I have tried making lists. I have tried neat and tidy. I have tried reward systems and accountability partners and a neutral wardrobes. I have not been able to keep up with one.
I have officially stopped trying.
He made me, so I like to think He quite likes (no, loves) His handiwork. He knit me together in my mothers’ womb. He decided that my eyes will disappear from my face when I laugh. He decided that I’ll sceam-shout my favourite songs in the car and that I’ll never remember a joke. Ever.
He made a heart that breaks for every single person without a roof over their heads. He made a face incapable of not showing exactly what it thinks. He made legs longer than I would’ve chosen and feet bigger than I would’ve wanted, but if He thinks they’re needed then who am I to say – they’ve carried me all over the world.

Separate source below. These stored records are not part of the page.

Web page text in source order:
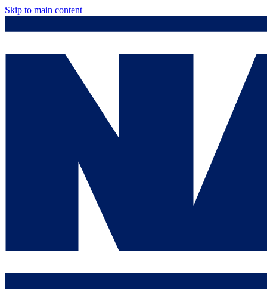
Skip to main content
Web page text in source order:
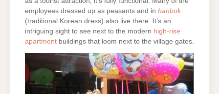
employees dressed up as peasants and in hanbok
(traditional Korean dress) also live there. It’s an
intriguing sight to see next to the modern high-rise
apartment buildings that loom next to the village gates.
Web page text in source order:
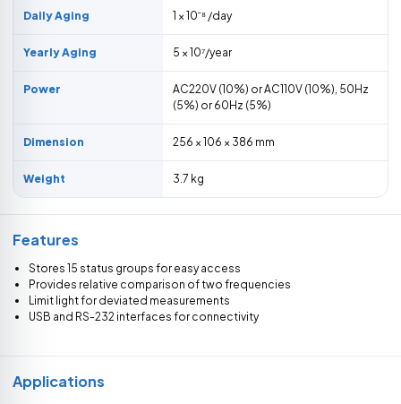
Daily Aging 1 × 10ˉ⁸ /day
Yearly Aging 5 × 10⁷/year
Power
AC220V (10%) or AC110V (10%), 50Hz
(5%) or 60Hz (5%)
Dimension 256 × 106 × 386 mm
Weight 3.7 kg
Features
Stores 15 status groups for easy access
Provides relative comparison of two frequencies
Limit light for deviated measurements
USB and RS-232 interfaces for connectivity
Applications
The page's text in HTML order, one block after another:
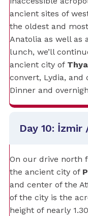
ancient sites of
the oldest and
Anatolia as well as
lunch, we’ll
ancient city of
convert, Lydia,
Dinner and
Day 10: İzmir
On our drive north
the ancient city of
and center of the
of the city is the
height of nearly
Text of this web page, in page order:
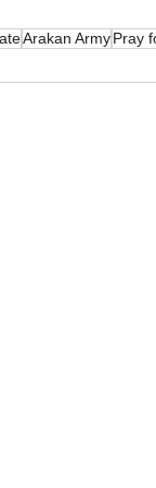
Arakan ArmyPray
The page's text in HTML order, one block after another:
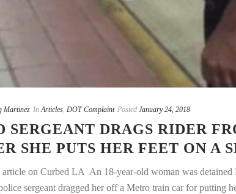
Martinez In Articles DOT Complaint Posted January 24, 2018
SERGEANT DRAGS RIDER
SHE PUTS HER FEET ON A
article on Curbed LA An 18-year-old woman was detained
sergeant dragged her off a Metro train car for putting
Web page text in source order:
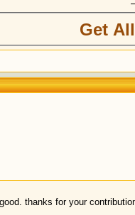
Get
thanks for your
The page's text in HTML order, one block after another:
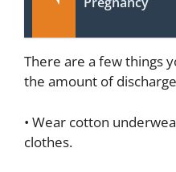
There are a few things
the amount of
• Wear cotton
clothes.
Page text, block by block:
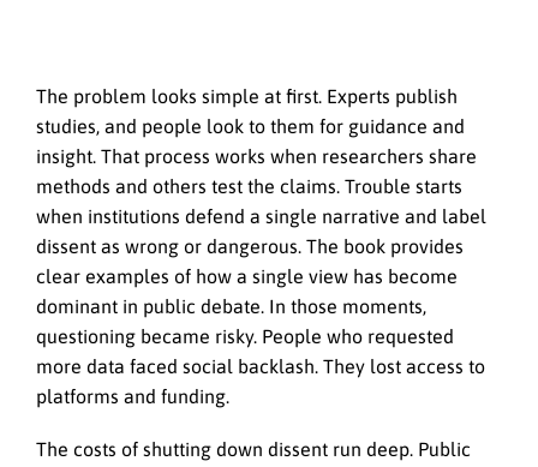
The problem looks simple at first. Experts publish
studies, and people look to them for guidance and
insight. That process works when researchers share
methods and others test the claims. Trouble starts
when institutions defend a single narrative and label
dissent as wrong or dangerous. The book provides
clear examples of how a single view has become
dominant in public debate. In those moments,
questioning became risky. People who requested
more data faced social backlash. They lost access to
platforms and funding.
The costs of shutting down dissent run deep. Public
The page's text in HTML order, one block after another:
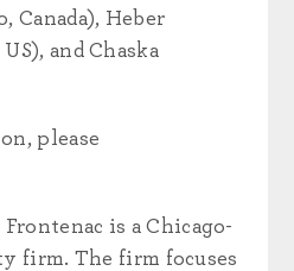
Canada), Heber
and Chaska
please
Frontenac is a Chicago-
firm. The firm focuses
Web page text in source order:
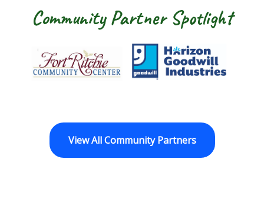
Community Partner Spotlight
Fort Ritchie Community Center
Goodwill
View All Community Partners
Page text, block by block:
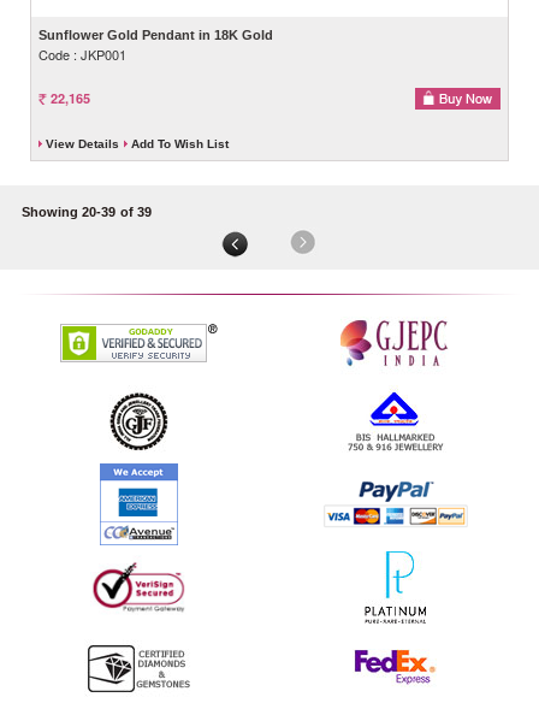
Sunflower Gold Pendant in 18K Gold
Code : JKP001
22,165
View Details Add To Wish List
Showing 20-39 of 39
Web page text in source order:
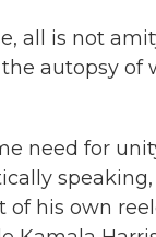
all is not
autopsy of
need for
of his own
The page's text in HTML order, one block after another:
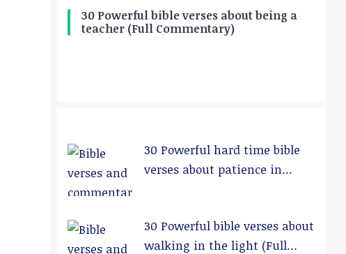
30 Powerful bible verses about being a
teacher (Full Commentary)
30 Powerful hard time bible
verses about patience in
30 Powerful bible verses about
walking in the light (Full

In accepting who He made me to be – I honour the most beautiful and creative Father. The one that decided the world needed one of me.
This honour, this holy acceptance, allows the Artist to take the paintbrush from my hand and make something beautiful from something I kind of started to mess up.

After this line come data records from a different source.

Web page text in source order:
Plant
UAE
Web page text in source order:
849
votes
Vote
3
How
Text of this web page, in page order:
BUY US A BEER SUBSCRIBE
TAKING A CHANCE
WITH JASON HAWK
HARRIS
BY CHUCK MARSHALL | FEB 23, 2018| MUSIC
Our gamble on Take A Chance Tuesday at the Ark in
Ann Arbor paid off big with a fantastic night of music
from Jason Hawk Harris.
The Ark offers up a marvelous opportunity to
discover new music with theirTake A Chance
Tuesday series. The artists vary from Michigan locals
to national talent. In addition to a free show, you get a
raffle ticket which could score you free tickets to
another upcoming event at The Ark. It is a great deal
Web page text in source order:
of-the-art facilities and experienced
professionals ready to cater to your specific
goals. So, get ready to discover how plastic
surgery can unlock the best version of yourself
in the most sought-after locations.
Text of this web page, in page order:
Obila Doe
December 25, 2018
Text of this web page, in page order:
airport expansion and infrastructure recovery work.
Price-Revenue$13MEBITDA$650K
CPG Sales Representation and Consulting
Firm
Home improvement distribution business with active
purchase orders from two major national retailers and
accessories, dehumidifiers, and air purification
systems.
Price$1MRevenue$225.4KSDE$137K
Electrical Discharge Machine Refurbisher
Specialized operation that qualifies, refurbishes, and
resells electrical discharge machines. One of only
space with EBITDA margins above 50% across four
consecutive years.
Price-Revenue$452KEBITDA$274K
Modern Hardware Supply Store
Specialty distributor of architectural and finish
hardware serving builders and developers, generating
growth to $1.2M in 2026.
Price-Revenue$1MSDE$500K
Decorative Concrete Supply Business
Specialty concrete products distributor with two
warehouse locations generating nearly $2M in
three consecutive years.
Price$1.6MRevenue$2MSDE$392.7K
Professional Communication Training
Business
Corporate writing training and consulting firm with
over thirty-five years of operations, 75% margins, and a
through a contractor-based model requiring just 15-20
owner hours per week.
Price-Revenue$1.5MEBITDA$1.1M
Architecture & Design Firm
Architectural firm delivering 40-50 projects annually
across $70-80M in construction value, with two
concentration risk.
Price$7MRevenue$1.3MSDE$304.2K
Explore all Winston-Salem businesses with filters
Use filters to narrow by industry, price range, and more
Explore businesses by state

Like, I think I started fingerpainting on Starry Night by Van Gogh somehow.
I thought many times He must’ve given up on me by now. Who could love and use a fingerpainting anyway?

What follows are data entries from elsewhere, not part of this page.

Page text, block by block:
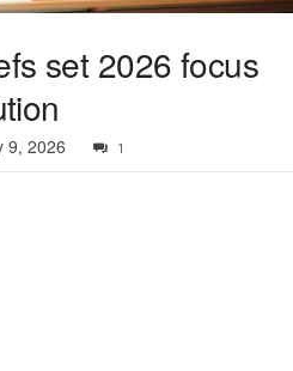
set 2026 focus
9, 2026 1
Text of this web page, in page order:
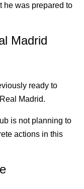
he was prepared to
Madrid
ready to
Madrid.
is not planning to
actions in this
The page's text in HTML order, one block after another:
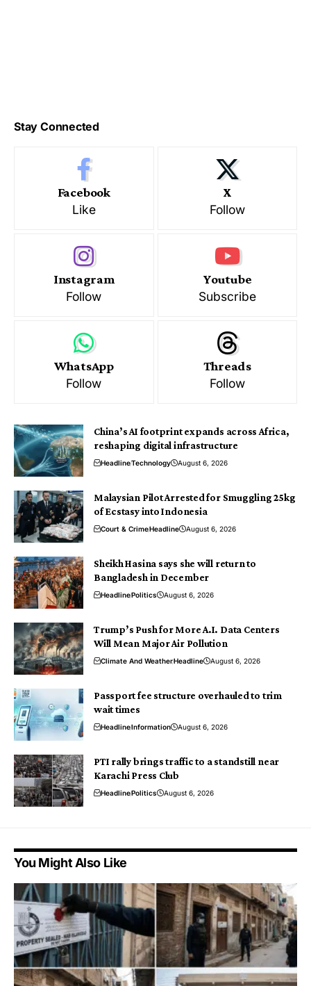
Stay Connected
Facebook
Like
X
Follow
Instagram
Follow
Youtube
Subscribe
WhatsApp
Follow
Threads
Follow
China’s AI footprint expands across Africa,
reshaping digital infrastructure
HeadlineTechnology August 6, 2026
Malaysian Pilot Arrested for Smuggling 25kg
of Ecstasy into Indonesia
Court & CrimeHeadline August 6, 2026
Sheikh Hasina says she will return to
Bangladesh in December
HeadlinePolitics August 6, 2026
Trump’s Push for More A.I. Data Centers
Will Mean Major Air Pollution
Climate And WeatherHeadline August 6, 2026
Passport fee structure overhauled to trim
wait times
HeadlineInformation August 6, 2026
PTI rally brings traffic to a standstill near
Karachi Press Club
HeadlinePolitics August 6, 2026
You Might Also Like
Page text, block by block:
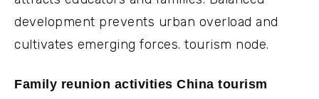
development prevents urban overload and
cultivates emerging forces. tourism node.
Family reunion activities China tourism
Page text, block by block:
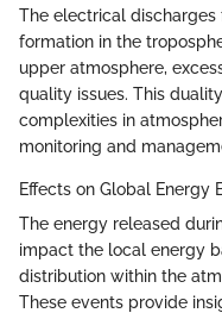
The electrical
formation in the
upper atmosphere,
quality issues. This
complexities in
monitoring and
Effects on Global Energy
The energy released
impact the local energy
distribution within the
These events provide
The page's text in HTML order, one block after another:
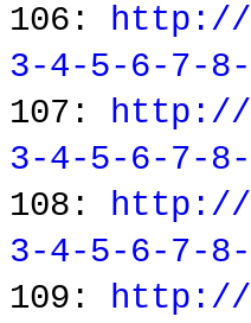
106: http://
3-4-5-6-7-
107: http://
3-4-5-6-7-
108: http://
3-4-5-6-7-
109: http://
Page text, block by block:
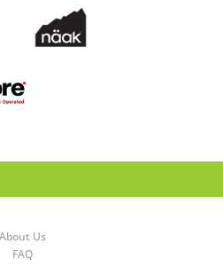
About Us
FAQ
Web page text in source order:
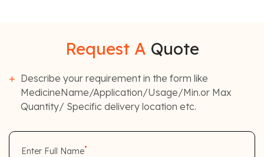
Request A Quote
Describe your requirement in the form like
MedicineName/Application/Usage/Min.or Max
Quantity/ Specific delivery location etc.
Enter Full Name*
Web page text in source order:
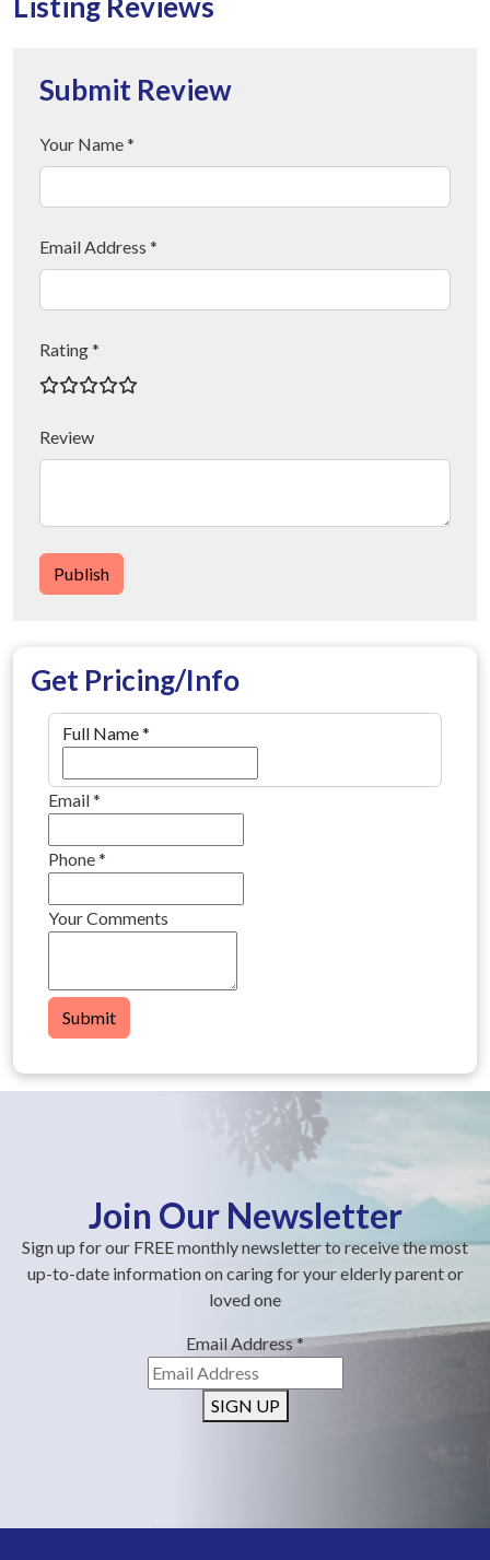
Submit Review
Your Name *
Email Address *
Rating *
Review
Publish
Get Pricing/Info
Full Name*
Email*
Phone*
Your Comments
Submit
Join Our Newsletter
Sign up for our FREE monthly newsletter to receive the most
up-to-date information on caring for your elderly parent or
loved one
Email Address*
SIGN UP
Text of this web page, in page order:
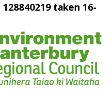
taken 16-
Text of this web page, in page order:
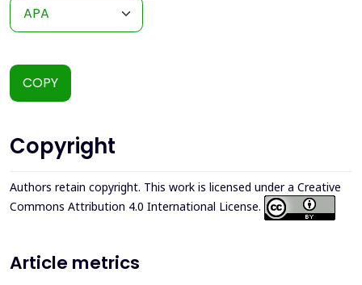
COPY
Copyright
Authors retain copyright. This work is licensed under a Creative
Commons Attribution 4.0 International License.
Article metrics
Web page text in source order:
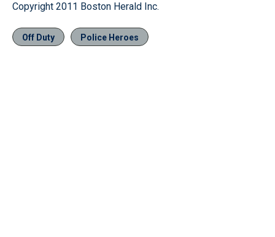
Copyright 2011 Boston Herald Inc.
Off Duty Police Heroes
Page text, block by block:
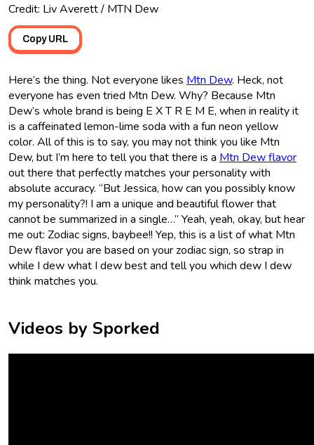
Credit: Liv Averett / MTN Dew
Copy URL
Here’s the thing. Not everyone likes Mtn Dew. Heck, not
everyone has even tried Mtn Dew. Why? Because Mtn
Dew’s whole brand is being E X T R E M E, when in reality it
is a caffeinated lemon-lime soda with a fun neon yellow
color. All of this is to say, you may not think you like Mtn
Dew, but I’m here to tell you that there is a Mtn Dew flavor
out there that perfectly matches your personality with
absolute accuracy. “But Jessica, how can you possibly know
my personality?! I am a unique and beautiful flower that
cannot be summarized in a single…” Yeah, yeah, okay, but hear
me out: Zodiac signs, baybee!! Yep, this is a list of what Mtn
Dew flavor you are based on your zodiac sign, so strap in
while I dew what I dew best and tell you which dew I dew
think matches you.
Videos by Sporked
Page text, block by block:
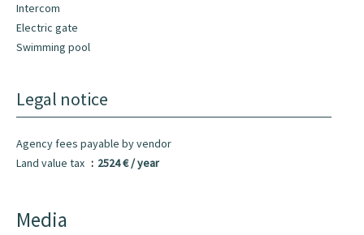
Intercom
Electric gate
Swimming pool
Legal notice
Agency fees payable by vendor
Land value tax
2524 € / year
Media
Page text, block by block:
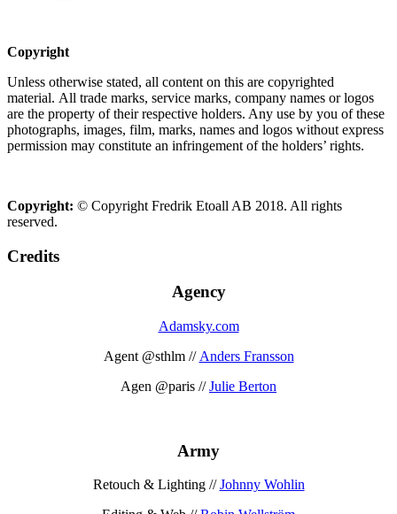
Copyright
Unless otherwise stated, all content on this are copyrighted
material. All trade marks, service marks, company names or logos
are the property of their respective holders. Any use by you of these
photographs, images, film, marks, names and logos without express
permission may constitute an infringement of the holders’ rights.
Copyright: © Copyright Fredrik Etoall AB 2018. All rights
reserved.
Credits
Agency
Adamsky.com
Agent @sthlm // Anders Fransson
Agen @paris //Julie Berton
Army
Retouch & Lighting //Johnny Wohlin
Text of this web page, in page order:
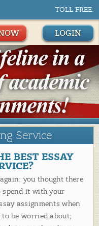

Well – ask your mom and dad. They still have some of your artwork in the back of a closet, if not still on the fridge.
I’ve discovered that all He wants to do is lead my hand, not replace, or remove it. That I’ll trust Him enough to not want to do it by myself. That I’ll love and honour Him enough to know that He is the one able to stand back and see the whole portrait.
He then gets to step back in, correct, reproof, and redeem where I went wrong. And I’ll let Him.
Something clicked the day I stopped trying to do and say things the way others do.
I realised there was no right way to go about life when I am in the will of God – if I make a list in excel or scribble it in my worst handwriting on post-It note, who cares?
Did I honour, love, and respect the people around me? Did I honour my responsibilities and remained kind in times of testing.
If I honoured Jesus, then I’m happy to say that my shopping list will remain written somewhere on the back of a receipt, in a handbag I probably forgot at home.